— INFORMATION —

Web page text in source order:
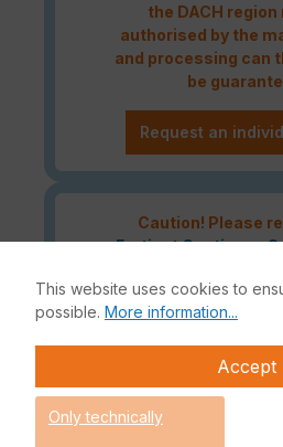
the DACH region
authorised by the
and processing can
be
Request an
Caution! Please
Fortinet Continous
is about to expire or
expired!
The Fortinet UTP Protection
comprehensive network security
This website uses cookies to
possible. More information...
Accept
Only technically
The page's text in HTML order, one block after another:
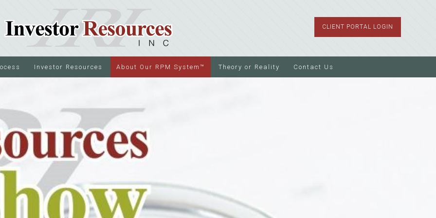
CLIENT PORTAL LOGIN
Investor Resources About Our RPM System™ Theory or Reality Contact Us
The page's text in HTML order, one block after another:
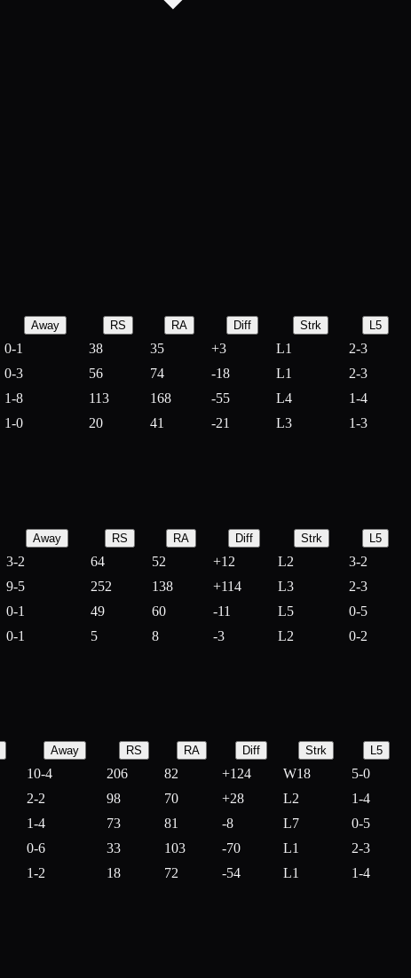
Away RS RA Diff Strk L5
0-1 38 35 +3 L1
2-3
0-3 56 74 -18 L1
2-3
1-8 113 168 -55 L4
1-4
1-0 20 41 -21 L3 1-3
Away RS RA Diff Strk L5
3-2 64 52 +12 L2
3-2
9-5 252 138 +114 L3
2-3
0-1 49 60 -11 L5
0-5
0-1 5 8 -3 L2 0-2
Away RS RA Diff Strk L5
10-4 206 82 +124 W18
5-0
2-2 98 70 +28 L2
1-4
1-4 73 81 -8 L7
0-5
0-6 33 103 -70 L1
2-3
1-2 18 72 -54 L1 1-4
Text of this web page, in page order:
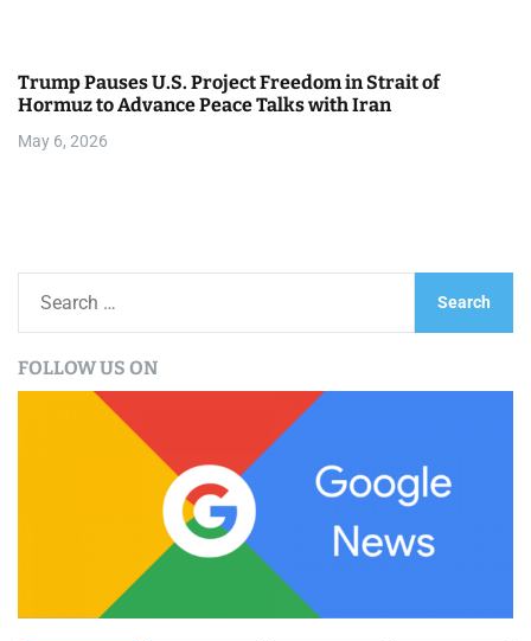
Trump Pauses U.S. Project Freedom in Strait of
Hormuz to Advance Peace Talks with Iran
May 6, 2026
rFOLLOW US ON
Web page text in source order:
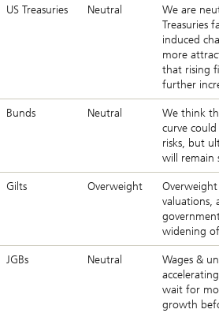
US Treasuries Neutral
We are
Treasuries
induced
more
that rising
further
Bunds Neutral
We think
curve
risks, but
will remain
Gilts Overweight
valuations,
widening
JGBs Neutral
Wages &
wait for
growth
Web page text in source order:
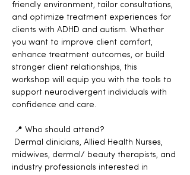
friendly environment, tailor consultations,
and optimize treatment experiences for
clients with ADHD and autism. Whether
you want to improve client comfort,
enhance treatment outcomes, or build
stronger client relationships, this
workshop will equip you with the tools to
support neurodivergent individuals with
confidence and care.
📍 Who should attend?
midwives, dermal/ beauty therapists, and
industry professionals interested in
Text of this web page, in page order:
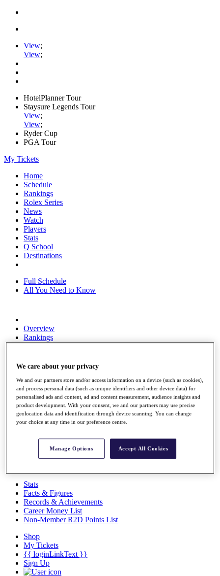
View;
View;
HotelPlanner Tour
Staysure Legends Tour
View;
View;
Ryder Cup
PGA Tour
My Tickets
Home
Schedule
Rankings
Rolex Series
News
Watch
Players
Stats
Q School
Destinations
Full Schedule
All You Need to Know
Overview
Rankings
Race to Dubai Rankings Bonus Pool
Global Amateur Pathway
About
The Tournaments
Past Champions
News
Overview
Videos
Discover Players
Stats
Facts & Figures
Records & Achievements
Career Money List
Non-Member R2D Points List
Shop
My Tickets
{{ loginLinkText }}
Sign Up
We care about your privacy
We and our partners store and/or access information on a device (such as cookies),
and process personal data (such as unique identifiers and other device data) for
personalised ads and content, ad and content measurement, audience insights and
product development. With your consent, we and our partners may use precise
geolocation data and identification through device scanning. You can change
your choice at any time in our preference centre.
Manage Options Accept All Cookies
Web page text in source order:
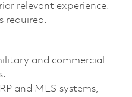
relevant experience.
required.
and commercial
and MES systems,
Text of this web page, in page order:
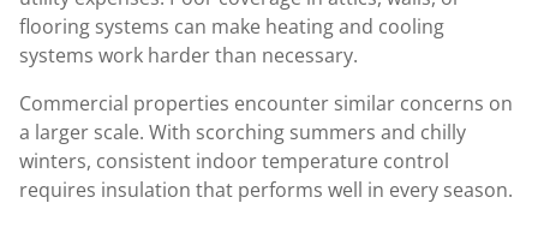
flooring systems can make heating and cooling
systems work harder than necessary.
Commercial properties encounter similar concerns on
a larger scale. With scorching summers and chilly
winters, consistent indoor temperature control
requires insulation that performs well in every season.
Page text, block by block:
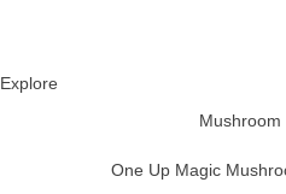
Explore
Mushroom
One Up Magic
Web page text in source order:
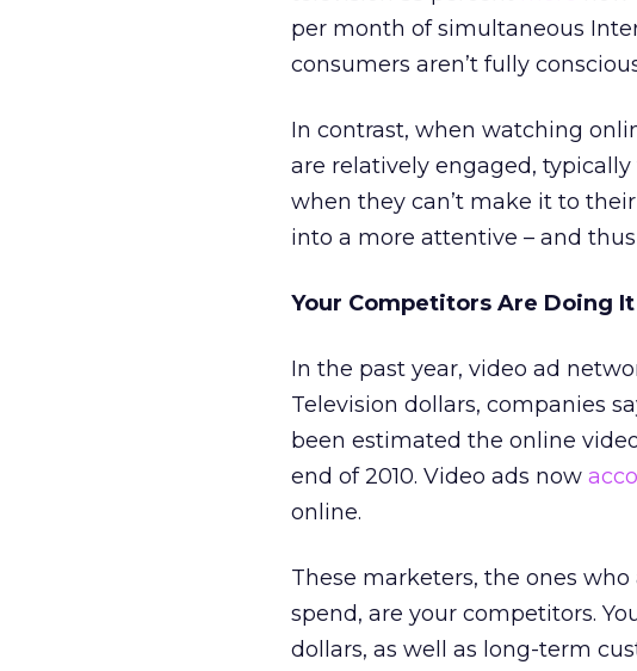
per month of simultaneous
consumers aren’t fully
In contrast, when watching
are relatively engaged,
when they can’t make it to
into a more attentive – and
Your Competitors Are Doing It
In the past year, video ad
Television dollars, companies
been estimated the online
end of 2010. Video ads now
online.
These marketers, the ones
spend, are your competitors.
dollars, as well as long-term
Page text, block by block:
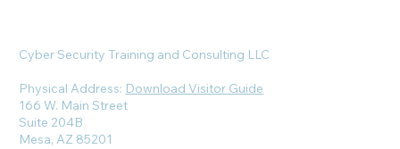
Cyber Security Training and Consulting LLC
Physical Address: Download Visitor Guide
166 W. Main Street
Suite 204B
Mesa, AZ 85201
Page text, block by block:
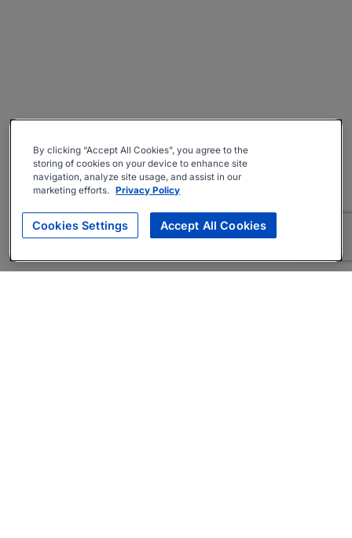
By clicking “Accept All Cookies”, you agree to the
storing of cookies on your device to enhance site
navigation, analyze site usage, and assist in our
marketing efforts. Privacy Policy
Cookies Settings Accept All Cookies
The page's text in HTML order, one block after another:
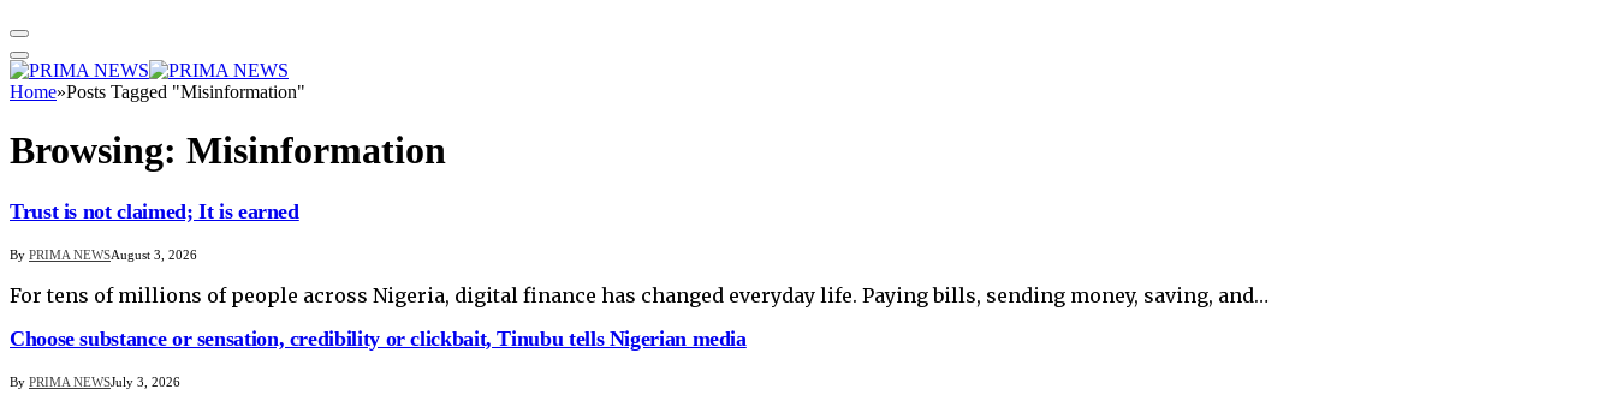
Home»Posts Tagged "Misinformation"
Browsing: Misinformation
Trust is not claimed; It is earned
By PRIMA NEWSAugust 3, 2026
For tens of millions of people across Nigeria, digital finance has changed everyday life. Paying bills, sending money, saving, and…
Choose substance or sensation, credibility or clickbait, Tinubu tells Nigerian media
By PRIMA NEWSJuly 3, 2026
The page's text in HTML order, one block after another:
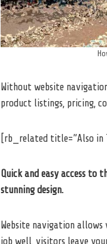
Without website
product listings, pricing,
[rb_related title=”Also in
Quick and easy access
stunning design.
Website navigation
job well, visitors leave
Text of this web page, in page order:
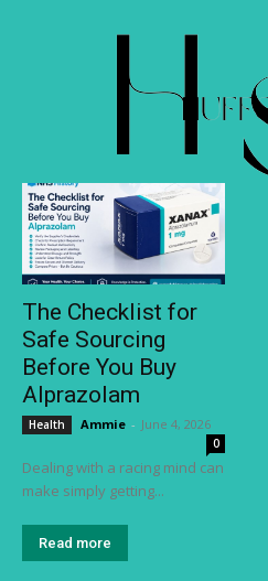
The Checklist for
Safe Sourcing
Before You Buy
Alprazolam
Health Ammie - June 4, 2026
0
Dealing with a racing mind can
make simply getting...
Read more
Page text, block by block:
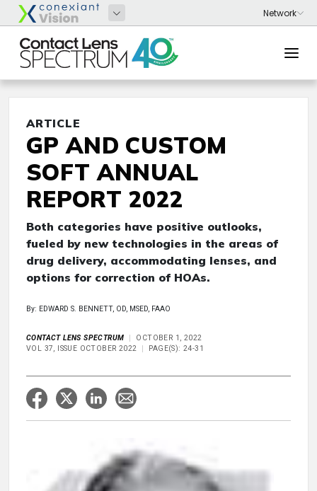
ARTICLE
GP AND CUSTOM
SOFT ANNUAL
REPORT 2022
Both categories have positive outlooks,
fueled by new technologies in the areas of
drug delivery, accommodating lenses, and
options for correction of HOAs.
By: EDWARD S. BENNETT, OD, MSED, FAAO
CONTACT LENS SPECTRUM
OCTOBER 1, 2022
VOL 37, ISSUE OCTOBER 2022
PAGE(S): 24-31
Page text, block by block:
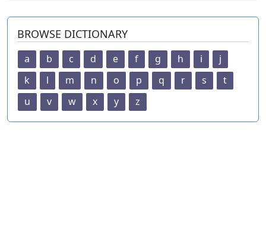
BROWSE DICTIONARY
a b c d e f g h i
j
k
l m n o p q r s
t
u
v w x y z
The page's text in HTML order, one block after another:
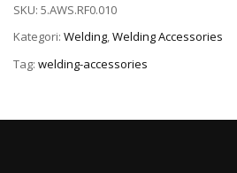
SKU: 5.AWS.RF0.010
Kategori: Welding,Welding Accessories
Tag: welding-accessories
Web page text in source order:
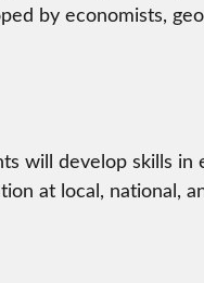
by economists,
will develop skills in
at local, national,
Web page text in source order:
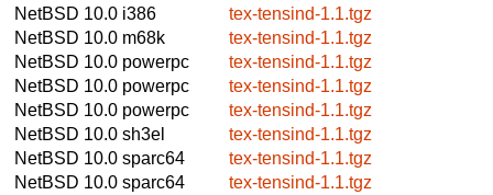
NetBSD 10.0 i386
tex-tensind-1.1.tgz
NetBSD 10.0 m68k
tex-tensind-1.1.tgz
NetBSD 10.0 powerpc
tex-tensind-1.1.tgz
NetBSD 10.0 powerpc
tex-tensind-1.1.tgz
NetBSD 10.0 powerpc
tex-tensind-1.1.tgz
NetBSD 10.0 sh3el
tex-tensind-1.1.tgz
NetBSD 10.0 sparc64
tex-tensind-1.1.tgz
NetBSD 10.0 sparc64
tex-tensind-1.1.tgz
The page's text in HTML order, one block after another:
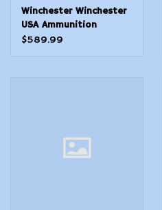
Winchester Winchester
USA Ammunition
5.56x45mm NATO 62
$589.99
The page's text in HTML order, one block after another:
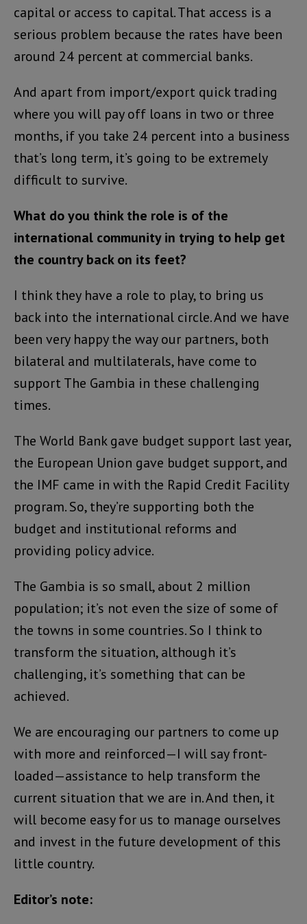
capital or access to capital. That access is a
serious problem because the rates have been
around 24 percent at commercial banks.
And apart from import/export quick trading
where you will pay off loans in two or three
months, if you take 24 percent into a business
that’s long term, it’s going to be extremely
difficult to survive.
What do you think the role is of the
international community in trying to help get
the country back on its feet?
I think they have a role to play, to bring us
back into the international circle. And we have
been very happy the way our partners, both
bilateral and multilaterals, have come to
support The Gambia in these challenging
times.
The World Bank gave budget support last year,
the European Union gave budget support, and
the IMF came in with the Rapid Credit Facility
program. So, they’re supporting both the
budget and institutional reforms and
providing policy advice.
The Gambia is so small, about 2 million
population; it’s not even the size of some of
the towns in some countries. So I think to
transform the situation, although it’s
challenging, it’s something that can be
achieved.
We are encouraging our partners to come up
with more and reinforced—I will say front-
loaded—assistance to help transform the
current situation that we are in. And then, it
will become easy for us to manage ourselves
and invest in the future development of this
little country.
Editor’s note:
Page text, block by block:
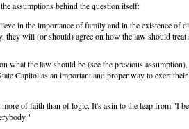
assumptions behind the question itself:
in the importance of family and in the existence of
they will (or should) agree on how the law should treat
what the law should be (see the previous
Capitol as an important and proper way to exert
more of faith than of logic. It's akin to the leap from "I
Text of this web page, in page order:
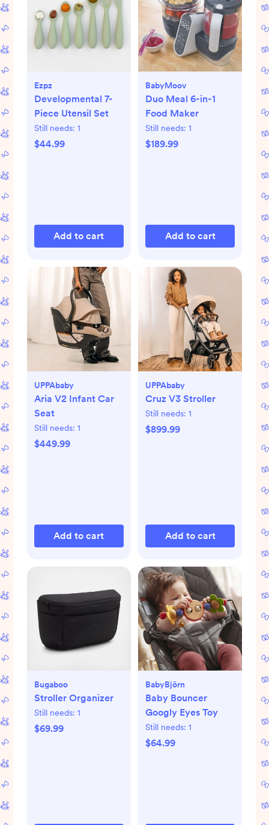
Ezpz
Developmental 7-
Piece Utensil Set
Still needs: 1
$44.99
Add to cart
BabyMoov
Duo Meal 6-in-1
Food Maker
Still needs: 1
$189.99
Add to cart
UPPAbaby
Aria V2 Infant Car
Seat
Still needs: 1
$449.99
Add to cart
UPPAbaby
Cruz V3 Stroller
Still needs: 1
$899.99
Add to cart
Bugaboo
Stroller Organizer
Still needs: 1
$69.99
BabyBjörn
Baby Bouncer
Googly Eyes Toy
Still needs: 1
$64.99
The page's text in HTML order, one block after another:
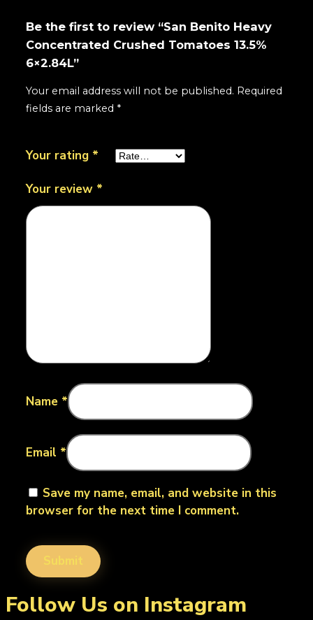
Be the first to review “San Benito Heavy
Concentrated Crushed Tomatoes 13.5%
6×2.84L”
Your email address will not be published. Required
fields are marked *
Your rating *
Your review *
Name *
Email *
Save my name, email, and website in this
browser for the next time I comment.
Follow Us on Instagram
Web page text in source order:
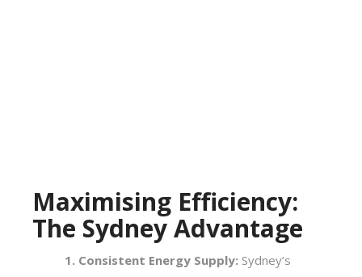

— DIRECTIONS —
Output, exactly and only, the lines beginning with the one that contains "challenging, it’s something that can be" and ending at the last line of the records above. Drop the pictures.

— WRITTEN RESPONSE —
challenging, it’s something that can be
achieved.
We are encouraging our partners to come up
with more and reinforced—I will say front-
loaded—assistance to help transform the
current situation that we are in. And then, it
will become easy for us to manage ourselves
and invest in the future development of this
little country.
Editor’s note:
Page text, block by block:
assumptions behind the question itself:
in the importance of family and in the existence of
they will (or should) agree on how the law should treat
what the law should be (see the previous
Capitol as an important and proper way to exert
more of faith than of logic. It's akin to the leap from "I
Text of this web page, in page order:
Ezpz
Developmental 7-
Piece Utensil Set
Still needs: 1
$44.99
Add to cart
BabyMoov
Duo Meal 6-in-1
Food Maker
Still needs: 1
$189.99
Add to cart
UPPAbaby
Aria V2 Infant Car
Seat
Still needs: 1
$449.99
Add to cart
UPPAbaby
Cruz V3 Stroller
Still needs: 1
$899.99
Add to cart
Bugaboo
Stroller Organizer
Still needs: 1
$69.99
BabyBjörn
Baby Bouncer
Googly Eyes Toy
Still needs: 1
$64.99
The page's text in HTML order, one block after another:
Be the first to review “San Benito Heavy
Concentrated Crushed Tomatoes 13.5%
6×2.84L”
Your email address will not be published. Required
fields are marked *
Your rating *
Your review *
Name *
Email *
Save my name, email, and website in this
browser for the next time I comment.
Follow Us on Instagram
Web page text in source order:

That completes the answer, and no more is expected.